Records from a dataset
--*--

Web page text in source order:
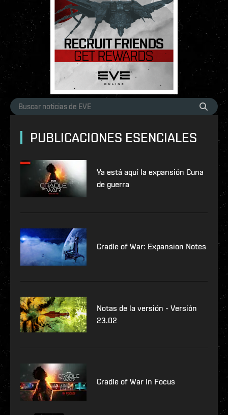
PUBLICACIONES ESENCIALES
Ya está aquí la expansión Cuna
de guerra
Cradle of War: Expansion Notes
Notas de la versión - Versión
23.02
Cradle of War In Focus
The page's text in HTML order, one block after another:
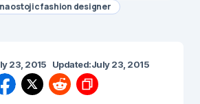
ostojic fashion designer
23, 2015 Updated:July 23, 2015
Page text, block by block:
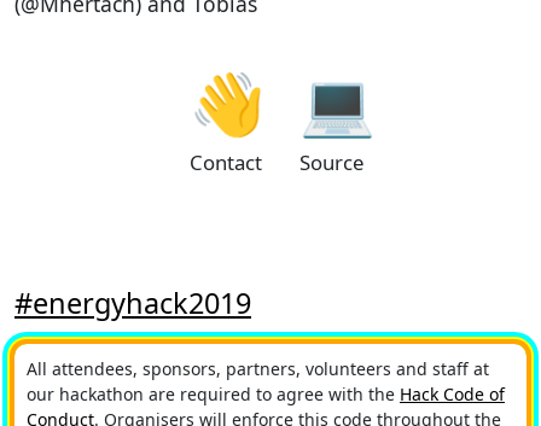
👋
Contact
💻
Source
#energyhack2019
All attendees, sponsors, partners, volunteers and staff at
our hackathon are required to agree with the Hack Code of
Conduct. Organisers will enforce this code throughout the
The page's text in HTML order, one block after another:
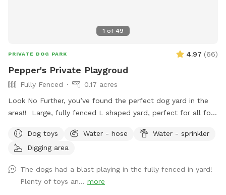
1 of 49
PRIVATE DOG PARK 4.97 (66)
Pepper's Private Playgroud
Fully Fenced
0.17 acres
Look No Further, you’ve found the perfect dog yard in the
area!! Large, fully fenced L shaped yard, perfect for all four
just installed with latched gate entrances for your
convenience. Pull right into to our large 10 car space
use the side gate to enter Peppers Play Yard! Pepper is a
friendly 6 year old female black lab, who loves new meeting
Dog toys Water - hose
Water - sprinkler
Digging area
The dogs had a blast playing in the fully fenced in yard!
Plenty of toys an... more
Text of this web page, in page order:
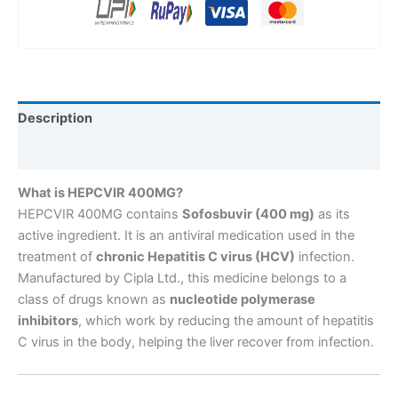
Description
What is HEPCVIR 400MG?
HEPCVIR 400MG contains Sofosbuvir (400 mg) as its
active ingredient. It is an antiviral medication used in the
treatment of chronic Hepatitis C virus (HCV) infection.
Manufactured by Cipla Ltd., this medicine belongs to a
class of drugs known as nucleotide polymerase
inhibitors, which work by reducing the amount of hepatitis
C virus in the body, helping the liver recover from infection.
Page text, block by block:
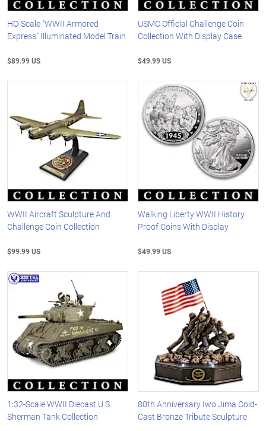
HO-Scale "WWII Armored
Express" Illuminated Model Train
$89.99 US
USMC Official Challenge Coin
Collection With Display Case
$49.99 US
WWII Aircraft Sculpture And
Challenge Coin Collection
$99.99 US
Walking Liberty WWII History
Proof Coins With Display
$49.99 US
1:32-Scale WWII Diecast U.S.
Sherman Tank Collection
80th Anniversary Iwo Jima Cold-
Cast Bronze Tribute Sculpture
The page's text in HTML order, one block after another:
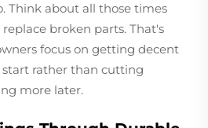
Think about all those times
broken parts. That's
focus on getting decent
rather than cutting
more later.
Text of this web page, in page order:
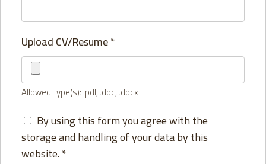
Upload CV/Resume*
Allowed Type(s): .pdf, .doc, .docx
By using this form you agree with the
storage and handling of your data by this
website.*
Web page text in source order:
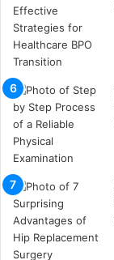
t
i
k
u
m
a
r
s
i
t
e
l
e
r
i
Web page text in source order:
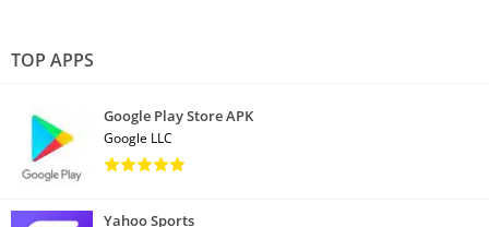
TOP APPS
Google Play Store APK
Google LLC
Yahoo Sports
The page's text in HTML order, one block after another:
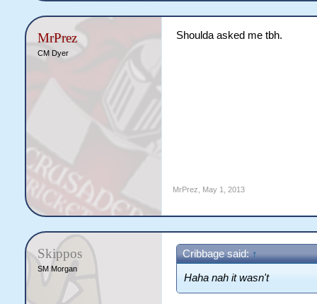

--*--

[THE PROBLEM] All pictures are to be dropped, and the records above returned exactly.

[RESPONSE FOR THIS EXERCISE]
Web page text in source order:
PUBLICACIONES ESENCIALES
Ya está aquí la expansión Cuna
de guerra
Cradle of War: Expansion Notes
Notas de la versión - Versión
23.02
Cradle of War In Focus
The page's text in HTML order, one block after another:
ostojic fashion designer
23, 2015 Updated:July 23, 2015
Page text, block by block:
👋
Contact
💻
Source
#energyhack2019
All attendees, sponsors, partners, volunteers and staff at
our hackathon are required to agree with the Hack Code of
Conduct. Organisers will enforce this code throughout the
The page's text in HTML order, one block after another:
1 of 49
PRIVATE DOG PARK 4.97 (66)
Pepper's Private Playgroud
Fully Fenced
0.17 acres
Look No Further, you’ve found the perfect dog yard in the
area!! Large, fully fenced L shaped yard, perfect for all four
just installed with latched gate entrances for your
convenience. Pull right into to our large 10 car space
use the side gate to enter Peppers Play Yard! Pepper is a
friendly 6 year old female black lab, who loves new meeting
Dog toys Water - hose
Water - sprinkler
Digging area
The dogs had a blast playing in the fully fenced in yard!
Plenty of toys an... more
Text of this web page, in page order:
Description
What is HEPCVIR 400MG?
HEPCVIR 400MG contains Sofosbuvir (400 mg) as its
active ingredient. It is an antiviral medication used in the
treatment of chronic Hepatitis C virus (HCV) infection.
Manufactured by Cipla Ltd., this medicine belongs to a
class of drugs known as nucleotide polymerase
inhibitors, which work by reducing the amount of hepatitis
C virus in the body, helping the liver recover from infection.
Page text, block by block:
HO-Scale "WWII Armored
Express" Illuminated Model Train
$89.99 US
USMC Official Challenge Coin
Collection With Display Case
$49.99 US
WWII Aircraft Sculpture And
Challenge Coin Collection
$99.99 US
Walking Liberty WWII History
Proof Coins With Display
$49.99 US
1:32-Scale WWII Diecast U.S.
Sherman Tank Collection
80th Anniversary Iwo Jima Cold-
Cast Bronze Tribute Sculpture
The page's text in HTML order, one block after another:
Think about all those times
broken parts. That's
focus on getting decent
rather than cutting
more later.
Text of this web page, in page order:
Upload CV/Resume*
Allowed Type(s): .pdf, .doc, .docx
By using this form you agree with the
storage and handling of your data by this
website.*
Web page text in source order:
t
i
k
u
m
a
r
s
i
t
e
l
e
r
i
Web page text in source order:
TOP APPS
Google Play Store APK
Google LLC
Yahoo Sports
The page's text in HTML order, one block after another:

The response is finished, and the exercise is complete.